START Entries provided

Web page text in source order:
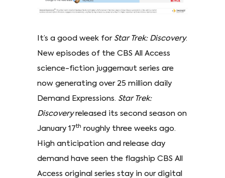
It’s a good week for Star Trek: Discovery.
New episodes of the CBS All Access
science-fiction juggernaut series are
now generating over 25 million daily
Demand Expressions. Star Trek:
Discoveryreleased its second season on
January 17th roughly three weeks ago.
High anticipation and release day
demand have seen the flagship CBS All
Access original series stay in our digital

END Entries provided

◆ **Task requirements**: The entries need to be restated exactly, and their pictures left out.

◆ **Response to this exercise**:
Web page text in source order:
It’s a good week for Star Trek: Discovery.
New episodes of the CBS All Access
science-fiction juggernaut series are
now generating over 25 million daily
Demand Expressions. Star Trek:
Discoveryreleased its second season on
January 17th roughly three weeks ago.
High anticipation and release day
demand have seen the flagship CBS All
Access original series stay in our digital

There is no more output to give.